# My Possible Pirate Costume



## Terrormaster (Sep 27, 2007)

Okies costume makin folks, as my fellow haunters know, I'm doing a pirate theme this year and I'm making sure there be no silly pirates on me ship - nothing but down right scary pirates... Ghoulish water logged zombie pirates. If there be no flesh on ye bones then quit yer scallywaggin and be off me boat!

With that in mind I've choosen the template for my own personal costume. I'm a cheap bastard so I'm obviously not very crazy about the off the shelf prices on the pieces.
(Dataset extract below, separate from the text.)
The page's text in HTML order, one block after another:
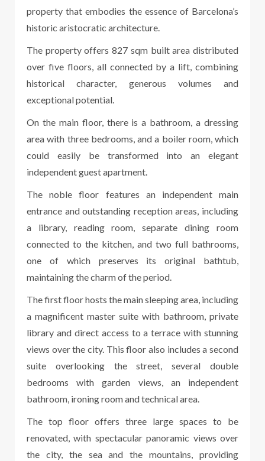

I would like to piece this together myself or find cheaper facsimiles or alternatives where possible.

Here's the costume portion:








source: http://www.buycostumes.com/Barnacle-Bill-Plus-Adult-Costume/33442/ProductDetail.aspx

And here's the mask portion:









source: http://www.boneyardfx.com/fxfaces.htm

For the mask I was thinking of using blue tones instead of the green to give it a more water logged look. This I just don't have the time and material to do from scratch so if I can find a very similar foam latex mask from somewhere else I'd be happy.

For the costume portion I'm thinking most of that can be pieced together from thrift store clothes.

I'm completely open to thoughts and suggestions.

I'd really LOVE to pull this thing together for $50-$75 bucks if possible. Any less than $50 and I'm probably being unrealistic - but if possible who am I to complain.

Thanks,
-TM


----------



## Frighteners Entertainment (Jan 24, 2006)

Larry has good prosthetics. I own some myself.
Here's another look you can go for:


----------



## Devils Chariot (May 23, 2007)

those boneyard fx masks as worth the money. Mine was very easy to apply, fit well, and didnt tear when i took it off. Paint went on quick and easy and some makeup to blend. No surprises. all in all a great experience.


----------



## Terrormaster (Sep 27, 2007)

Jeff, I have no complaints about Larry's work - just not in my the budget so looking for shortcuts. Like I said, I'd love to piece the whole thing together (prosthetics and costume) for under $75 total if possible.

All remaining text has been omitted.